> _EXERCISE_: Your task is to repeat all of the data exactly while excluding the pictures.

> _Records from a data collection_:
- Opening Delimiter -
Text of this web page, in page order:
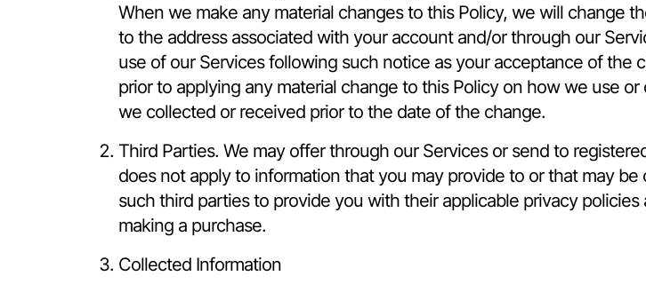
When we make any material changes to this Policy, we will change
to the address associated with your account and/or through our
use of our Services following such notice as your acceptance of the
prior to applying any material change to this Policy on how we use
we collected or received prior to the date of the change.
Third Parties. We may offer through our Services or send to
does not apply to information that you may provide to or that may
such third parties to provide you with their applicable privacy
making a purchase.
Collected Information
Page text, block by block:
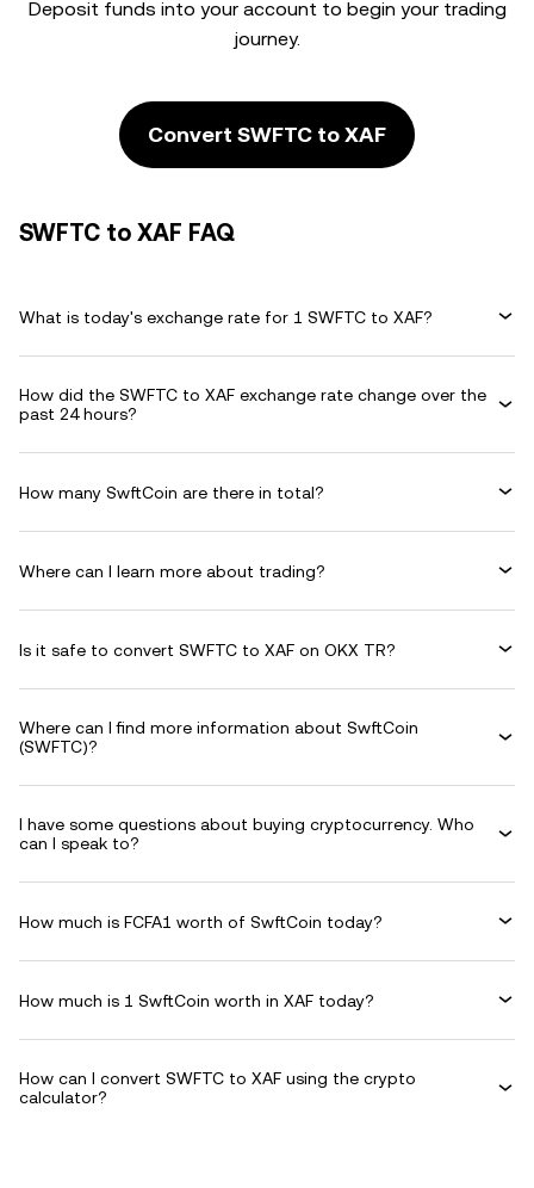
Deposit funds into your account to begin your trading
journey.
Convert SWFTC to XAF
SWFTC to XAF FAQ
What is today's exchange rate for 1 SWFTC to XAF?
How did the SWFTC to XAF exchange rate change over the
past 24 hours?
How many SwftCoin are there in total?
Where can I learn more about trading?
Is it safe to convert SWFTC to XAF on OKX TR?
Where can I find more information about SwftCoin
(SWFTC)?
I have some questions about buying cryptocurrency. Who
can I speak to?
How much is FCFA1 worth of SwftCoin today?
How much is 1 SwftCoin worth in XAF today?
How can I convert SWFTC to XAF using the crypto
calculator?
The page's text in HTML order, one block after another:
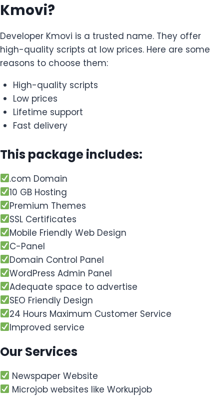
Kmovi?
Developer Kmovi is a trusted name. They offer
high-quality scripts at low prices. Here are some
reasons to choose them:
High-quality scripts
Low prices
Lifetime support
Fast delivery
This package includes:
.com Domain
10 GB Hosting
Premium Themes
SSL Certificates
Mobile Friendly Web Design
C-Panel
Domain Control Panel
WordPress Admin Panel
Adequate space to advertise
SEO Friendly Design
24 Hours Maximum Customer Service
Improved service
Our Services
Newspaper Website
Microjob websites like Workupjob
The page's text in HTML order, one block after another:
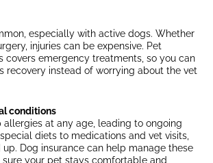
(3+ eligible pets)
$175 + 20% (4 years old +)
$175 + 35% (7 years old +)
(3+ eligible pets)
especially with active dogs. Whether
injuries can be expensive. Pet
covers emergency treatments, so you can
recovery instead of worrying about the vet
conditions
allergies at any age, leading to ongoing
diets to medications and vet visits,
up. Dog insurance can help manage these
sure your pet stays comfortable and
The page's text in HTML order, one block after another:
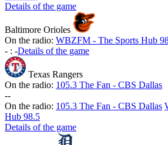
Details of the game
Baltimore Orioles
On the radio: WBZFM - The Sports Hub
- : -Details of the game
Texas Rangers
On the radio: 105.3 The Fan - CBS Dallas
--
On the radio: 105.3 The Fan - CBS Dallas
Hub 98.5
Details of the game
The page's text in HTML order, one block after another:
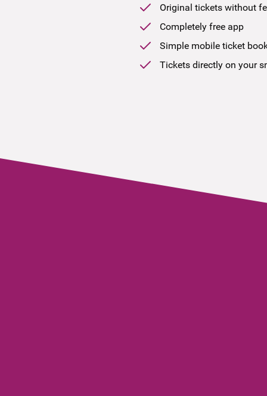
Original tickets without
Completely free app
Simple mobile ticket
Tickets directly on your
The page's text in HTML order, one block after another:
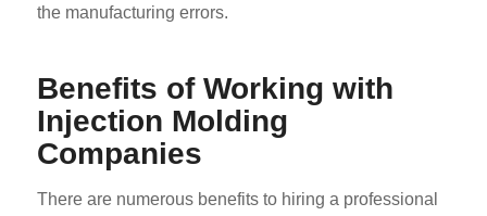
- Closing Delimiter -
> _ANSWER SECTION_:
Text of this web page, in page order:
When we make any material changes to this Policy, we will change
to the address associated with your account and/or through our
use of our Services following such notice as your acceptance of the
prior to applying any material change to this Policy on how we use
we collected or received prior to the date of the change.
Third Parties. We may offer through our Services or send to
does not apply to information that you may provide to or that may
such third parties to provide you with their applicable privacy
making a purchase.
Collected Information
Page text, block by block:
Deposit funds into your account to begin your trading
journey.
Convert SWFTC to XAF
SWFTC to XAF FAQ
What is today's exchange rate for 1 SWFTC to XAF?
How did the SWFTC to XAF exchange rate change over the
past 24 hours?
How many SwftCoin are there in total?
Where can I learn more about trading?
Is it safe to convert SWFTC to XAF on OKX TR?
Where can I find more information about SwftCoin
(SWFTC)?
I have some questions about buying cryptocurrency. Who
can I speak to?
How much is FCFA1 worth of SwftCoin today?
How much is 1 SwftCoin worth in XAF today?
How can I convert SWFTC to XAF using the crypto
calculator?
The page's text in HTML order, one block after another:
Kmovi?
Developer Kmovi is a trusted name. They offer
high-quality scripts at low prices. Here are some
reasons to choose them:
High-quality scripts
Low prices
Lifetime support
Fast delivery
This package includes:
.com Domain
10 GB Hosting
Premium Themes
SSL Certificates
Mobile Friendly Web Design
C-Panel
Domain Control Panel
WordPress Admin Panel
Adequate space to advertise
SEO Friendly Design
24 Hours Maximum Customer Service
Improved service
Our Services
Newspaper Website
Microjob websites like Workupjob
The page's text in HTML order, one block after another:
(3+ eligible pets)
$175 + 20% (4 years old +)
$175 + 35% (7 years old +)
(3+ eligible pets)
especially with active dogs. Whether
injuries can be expensive. Pet
covers emergency treatments, so you can
recovery instead of worrying about the vet
conditions
allergies at any age, leading to ongoing
diets to medications and vet visits,
up. Dog insurance can help manage these
sure your pet stays comfortable and
The page's text in HTML order, one block after another:
Details of the game
Baltimore Orioles
On the radio: WBZFM - The Sports Hub
- : -Details of the game
Texas Rangers
On the radio: 105.3 The Fan - CBS Dallas
--
On the radio: 105.3 The Fan - CBS Dallas
Hub 98.5
Details of the game
The page's text in HTML order, one block after another:
Original tickets without
Completely free app
Simple mobile ticket
Tickets directly on your
The page's text in HTML order, one block after another:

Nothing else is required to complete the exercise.